Burada da tartışma kaçınılmaz olarak “Gerçek İslam ne?”, “Gerçek İslam’ı kim temsil ediyor?” soruları ile karşı karşıya kalacağız.
Hepimiz biliyoruz ki, günümüzde tüm dinlerde olduğu gibi İslam’ın da farklı dini yorumları söz konusudur. Bu yüzden farklı mezhepler, farklı tarikatlar var. Bu açıdan tüm dinler çoğulcudur. Ulus-devlet sistematiği içinde devlete düşen görev, bu farklılıkları kamusal alan içinde bir arada yaşatabilmesi yani hakem olmasıdır.
Bütün bu çoğulculuk içinden İslam'ın tek ve gerçek yorumunu yaptığını düşünen ve bunun için şiddet kullanarak farklı olanları 'doğru yola' getirmeyi düşünen akımlar var. Günümüzde Selefi akımlar olarak karşımıza çıkan bu grupların amacı bu.
Şimdi Taliban, bu akımın dünyada en güçlü temsilcisi olmaya aday.
Bugünkü verili gerçek içinde Suudi Arabistan (Sünni) ve İran (Şii) İslam'ın iki farklı yorumu ile Müslüman dünyanın önde gelen iki ülkesi.
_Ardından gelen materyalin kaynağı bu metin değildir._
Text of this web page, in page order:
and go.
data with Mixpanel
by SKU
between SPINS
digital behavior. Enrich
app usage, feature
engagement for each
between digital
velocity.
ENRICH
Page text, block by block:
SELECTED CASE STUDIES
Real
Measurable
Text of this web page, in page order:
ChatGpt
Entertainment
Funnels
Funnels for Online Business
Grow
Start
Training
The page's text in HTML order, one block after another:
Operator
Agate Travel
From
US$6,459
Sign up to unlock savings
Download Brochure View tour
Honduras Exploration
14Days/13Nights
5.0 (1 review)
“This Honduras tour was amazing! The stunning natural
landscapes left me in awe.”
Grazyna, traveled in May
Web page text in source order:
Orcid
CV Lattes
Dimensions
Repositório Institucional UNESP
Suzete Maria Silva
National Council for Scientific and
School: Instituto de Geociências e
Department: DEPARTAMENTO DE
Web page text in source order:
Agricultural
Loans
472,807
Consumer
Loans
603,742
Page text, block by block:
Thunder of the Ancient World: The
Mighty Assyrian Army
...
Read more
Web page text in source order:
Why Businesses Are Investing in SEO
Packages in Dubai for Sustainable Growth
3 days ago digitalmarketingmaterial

Ve bu öncülük, dini yorumlarının gücünden değil; siyasal ve ekonomik güç ve konumlarından geliyor.
Bu açıdan Taliban’ın radikal İslamcı yönü ile günümüz dünyasında çevre ülkeler başta olmak üzere, Müslüman ülkeler ve dünyadan kabul görmesi çok kolay görünmüyor.
Bunun nedeni Taliban’ın temsil ettiği İslami yorumun güç ya da güçsüzlüğünden değil, uluslararası ilişkilerde belirleyici olanının ilahi olan 'din' üzerinden değil seküler ve dünyevi 'siyaset' üzerinden şekillenmesindendir.
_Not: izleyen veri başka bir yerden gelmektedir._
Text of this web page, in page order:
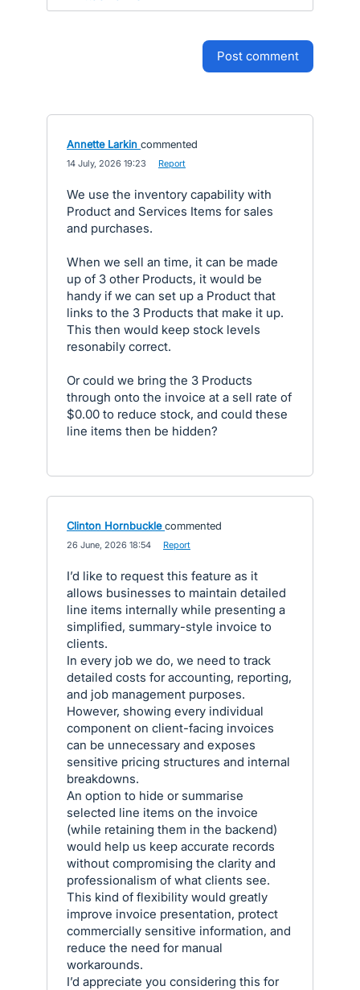
post comment
Annette Larkin commented
14 July, 2026 19:23 Report
We use the inventory capability with
Product and Services Items for sales
and purchases.
When we sell an time, it can be made
up of 3 other Products, it would be
handy if we can set up a Product that
links to the 3 Products that make it up.
This then would keep stock levels
resonabily correct.
Or could we bring the 3 Products
through onto the invoice at a sell rate of
$0.00 to reduce stock, and could these
line items then be hidden?
Clinton Hornbuckle commented
26 June, 2026 18:54 Report
I’d like to request this feature as it
allows businesses to maintain detailed
line items internally while presenting a
simplified, summary-style invoice to
clients.
In every job we do, we need to track
detailed costs for accounting, reporting,
and job management purposes.
However, showing every individual
component on client-facing invoices
can be unnecessary and exposes
sensitive pricing structures and internal
breakdowns.
An option to hide or summarise
selected line items on the invoice
(while retaining them in the backend)
would help us keep accurate records
without compromising the clarity and
professionalism of what clients see.
This kind of flexibility would greatly
improve invoice presentation, protect
commercially sensitive information, and
reduce the need for manual
workarounds.
I’d appreciate you considering this for
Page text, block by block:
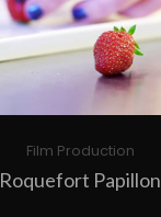
Film Production
Roquefort Papillon
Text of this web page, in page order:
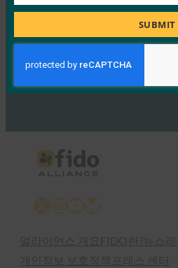
1월 4, 2017
Read More →
Previous1…5758
SUBMIT
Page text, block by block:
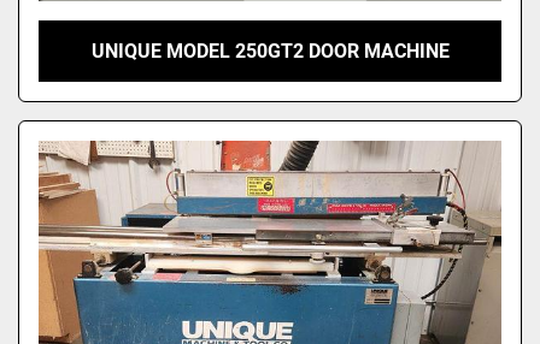
UNIQUE MODEL 250GT2 DOOR MACHINE
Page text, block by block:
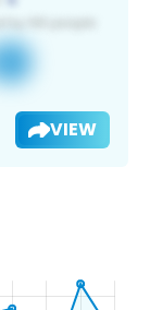
VIEW
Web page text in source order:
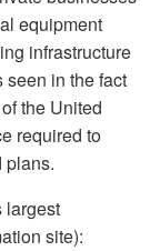
equipment
infrastructure
seen in the fact
the United
required to
plans.
largest
site):
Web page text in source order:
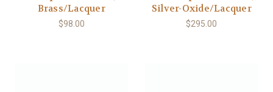
Brass/Lacquer
$98.00
Silver-Oxide/Lacquer
$295.00
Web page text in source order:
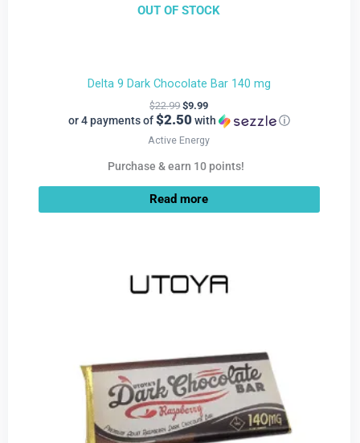
OUT OF STOCK
Delta 9 Dark Chocolate Bar 140 mg
$22.99 $9.99
or 4 payments of$2.50with ⓘ
Active Energy
Purchase & earn 10 points!
Read more
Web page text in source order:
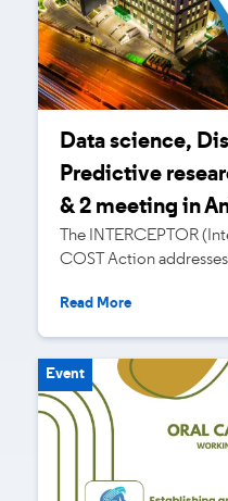
Data science,
Predictive
& 2 meeting in
The INTERCEPTOR
COST Action
Read More
Event
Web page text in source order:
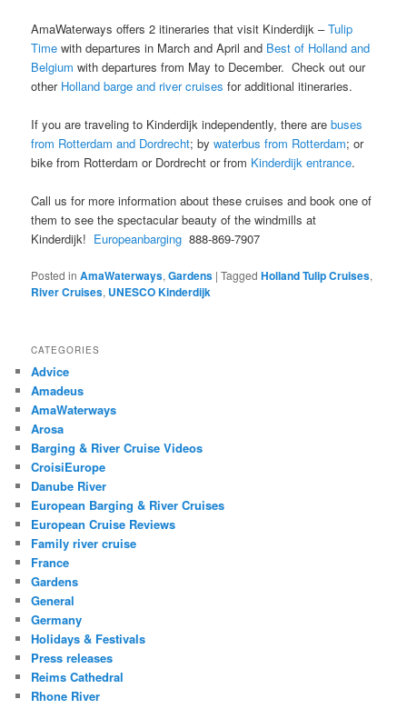
AmaWaterways offers 2 itineraries that visit Kinderdijk –Tulip
Time with departures in March and April and Best of Holland and
Belgium with departures from May to December. Check out our
other Holland barge and river cruises for additional itineraries.
If you are traveling to Kinderdijk independently, there arebuses
from Rotterdam and Dordrecht; bywaterbus from Rotterdam; or
bike from Rotterdam or Dordrecht or from Kinderdijk entrance.
Call us for more information about these cruises and book one of
them to see the spectacular beauty of the windmills at
Kinderdijk! Europeanbarging 888-869-7907
Posted in AmaWaterways,Gardens |Tagged Holland Tulip Cruises,
River Cruises, UNESCO Kinderdijk
CATEGORIES
Advice
Amadeus
AmaWaterways
Arosa
Barging & River Cruise Videos
CroisiEurope
Danube River
European Barging & River Cruises
European Cruise Reviews
Family river cruise
France
Gardens
General
Germany
Holidays & Festivals
Press releases
Reims Cathedral
Rhone River
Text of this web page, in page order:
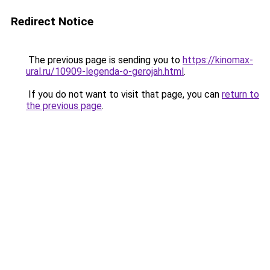
Redirect Notice
The previous page is sending you to https://kinomax-
ural.ru/10909-legenda-o-gerojah.html.
If you do not want to visit that page, you can return to
the previous page.
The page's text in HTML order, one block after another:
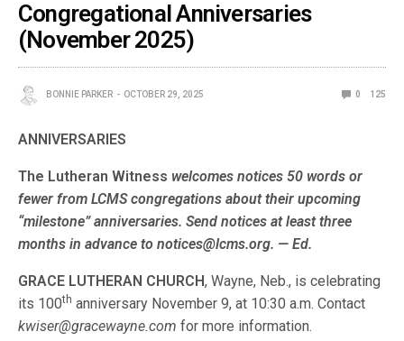
Congregational Anniversaries
(November 2025)
BONNIE PARKER OCTOBER 29, 2025 0 125
ANNIVERSARIES
The Lutheran Witness welcomes notices 50 words or
fewer from LCMS congre­gations about their upcoming
“milestone” anniversaries. Send notices at least three
months in advance to notices@lcms.org. — Ed.
GRACE LUTHERAN CHURCH, Wayne, Neb., is celebrating
its 100th anniversary November 9, at 10:30 a.m. Contact
kwiser@gracewayne.com for more information.
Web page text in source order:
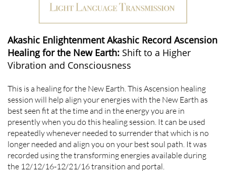
Akashic Enlightenment Akashic Record Ascension
Healing for the New Earth: Shift to a Higher
Vibration and Consciousness
This is a healing for the New Earth. This Ascension healing
session will help align your energies with the New Earth as
best seen fit at the time and in the energy you are in
presently when you do this healing session. It can be used
repeatedly whenever needed to surrender that which is no
longer needed and align you on your best soul path. It was
recorded using the transforming energies available during
the 12/12/16-12/21/16 transition and portal.
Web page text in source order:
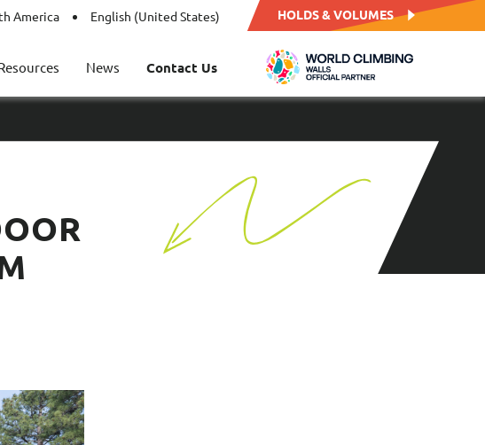
America English (United States) HOLDS & VOLUMES
News Contact Us
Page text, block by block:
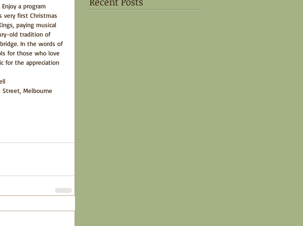
a program
very first Christmas
paying musical
old tradition of
In the words of
for those who love
for the appreciation
Street, Melbourne

Diğer yandan, ABD’nin Afganistan’dan çekilmesinin arkasında, Taliban’ı çevre ülkelerin uğraşacakları bir sorun olarak bırakması ve o ülkeleri enerjilerini Taliban’ı kontrol ettirmeye çalışması olabilir.
ABD'nin hedefi gerçek olsa bile radikal İslami yorumun ve pratiklerinin yani Taliban’ın kısa ve orta vadede insanlık için zararlı olacağı gerçeğidir.
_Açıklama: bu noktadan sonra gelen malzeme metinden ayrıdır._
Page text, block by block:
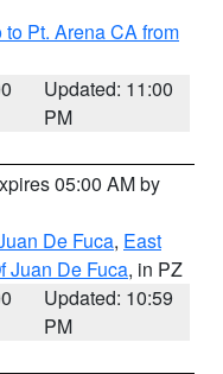
Pt. Arena CA from
Updated: 11:00
PM
05:00 AM by
De Fuca, East
Juan De Fuca, in PZ
Updated: 10:59
PM
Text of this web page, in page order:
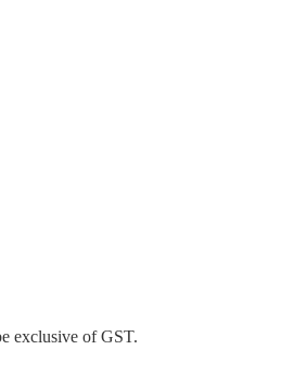
exclusive of GST.
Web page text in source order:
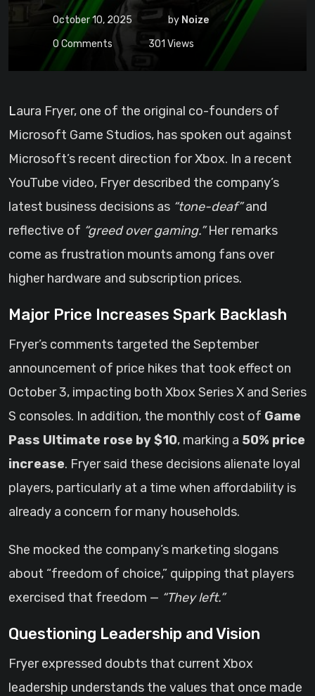
October 10, 2025 by Noize
0Comments 301 Views
Laura Fryer, one of the original co-founders of
Microsoft Game Studios, has spoken out against
Microsoft’s recent direction for Xbox. In a recent
YouTube video, Fryer described the company’s
latest business decisions as “tone-deaf”and
reflective of “greed over gaming.”Her remarks
come as frustration mounts among fans over
higher hardware and subscription prices.
Major Price Increases Spark Backlash
Fryer’s comments targeted the September
announcement of price hikes that took effect on
October 3, impacting both Xbox Series X and Series
S consoles. In addition, the monthly cost of Game
Pass Ultimate rose by $10, marking a 50% price
increase. Fryer said these decisions alienate loyal
players, particularly at a time when affordability is
already a concern for many households.
She mocked the company’s marketing slogans
about “freedom of choice,” quipping that players
exercised that freedom — “They left.”
Questioning Leadership and Vision
Fryer expressed doubts that current Xbox
leadership understands the values that once made
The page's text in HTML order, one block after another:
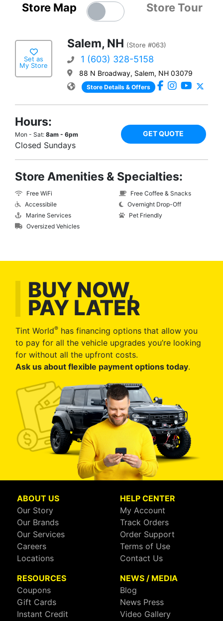
Store Map Store Tour
Set as
My Store
Salem, NH (Store #063)
1 (603) 328-5158
88 N Broadway, Salem, NH 03079
Store Details & Offers
Hours:
Mon - Sat: 8am - 6pm
Closed Sundays
GET QUOTE
Store Amenities & Specialties:
Free WiFi
Accessibile
Marine Services
Oversized Vehicles
Free Coffee & Snacks
Overnight Drop-Off
Pet Friendly
BUY NOW,
PAY LATER
Tint World® has financing options that allow you
to pay for all the vehicle upgrades you’re looking
for without all the upfront costs.
Ask us about flexible payment options today.
ABOUT US
Our Story
Our Brands
Our Services
Careers
Locations
HELP CENTER
My Account
Track Orders
Order Support
Terms of Use
Contact Us
RESOURCES
Coupons
Gift Cards
Instant Credit
NEWS / MEDIA
Blog
News Press
Video Gallery
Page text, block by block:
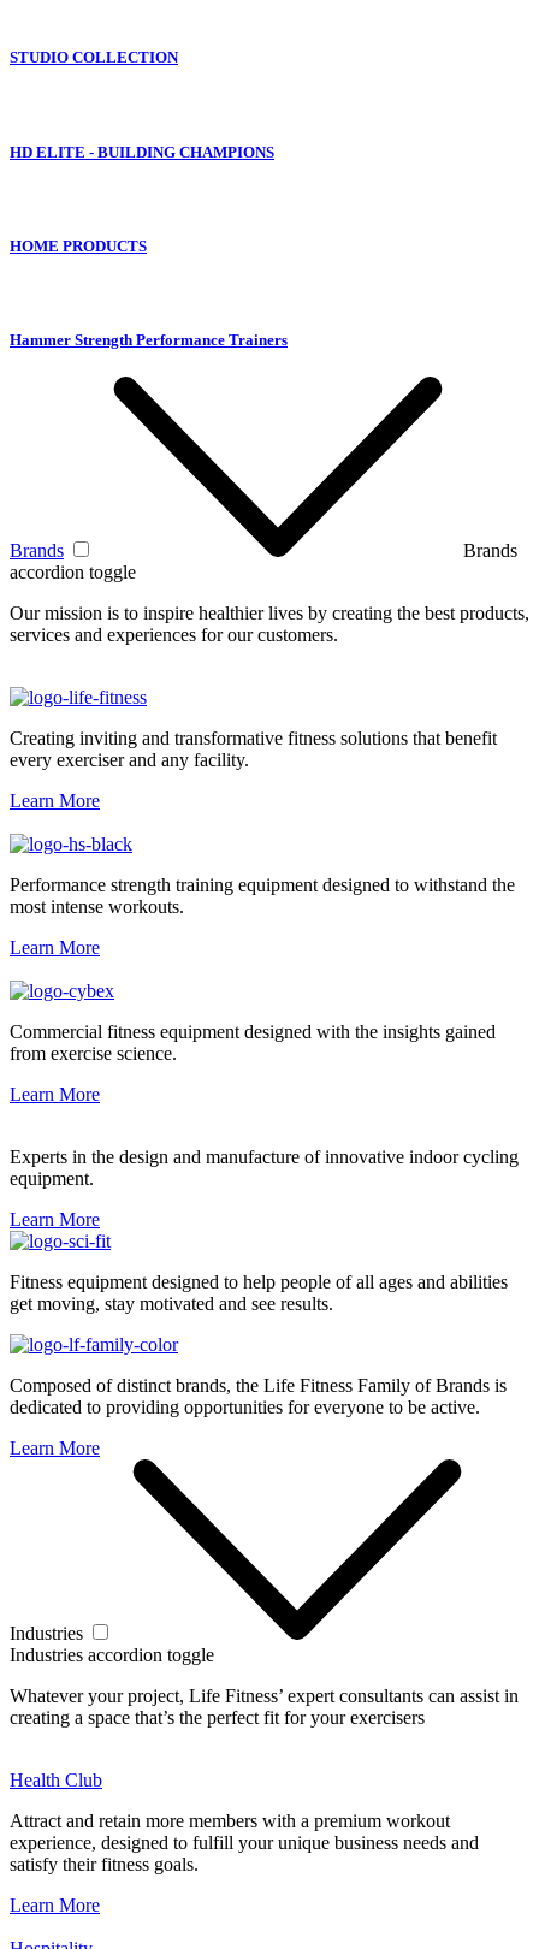
STUDIO COLLECTION
HD ELITE - BUILDING CHAMPIONS
HOME PRODUCTS
Hammer Strength Performance Trainers
Brands
Brands
accordion toggle
Our mission is to inspire healthier lives by creating the best products,
services and experiences for our customers.
Creating inviting and transformative fitness solutions that benefit
every exerciser and any facility.
Learn More
Performance strength training equipment designed to withstand the
most intense workouts.
Learn More
Commercial fitness equipment designed with the insights gained
from exercise science.
Learn More
Experts in the design and manufacture of innovative indoor cycling
equipment.
Learn More
Fitness equipment designed to help people of all ages and abilities
get moving, stay motivated and see results.
Composed of distinct brands, the Life Fitness Family of Brands is
dedicated to providing opportunities for everyone to be active.
Learn More
Industries
Industries accordion toggle
Whatever your project, Life Fitness’ expert consultants can assist in
creating a space that’s the perfect fit for your exercisers
Health Club
Attract and retain more members with a premium workout
experience, designed to fulfill your unique business needs and
satisfy their fitness goals.
Learn More

İKTİDAR, DİNİ DEĞİL DÜNYEVİ BİR ALANDIR
Taliban’ın iktidar üzerinden toplumsal çoğulculuğu yok sayması, kendi dini pratiklerine uymayan kadınları eve kapatması, siyasi muhalifleri idam etmesinin dini hiçbir meşruiyeti yoktur. Çünkü bu zihniyet ilahi olan dini referans alan ataerkilliğin değil, maddi gücü referans alan otoriterliğin pratikleridir.
İlahi olan din, siyasal meşruiyet aracı olarak kullanıldığı sürece hiçbir ülkeye refah, huzur, demokrasi, özgürlük getirmiyor. Dinin siyasete alet edilmesinin yarattığı tabloyu Müslüman ülkelerde görüyoruz.
Nitekim bugün bir bütün olarak İslam dünyasına bakıldığında, dinin vazettiği hiçbir ahlaki, sosyal ve toplumsal değerin yeterince yaşandığını görmüyoruz.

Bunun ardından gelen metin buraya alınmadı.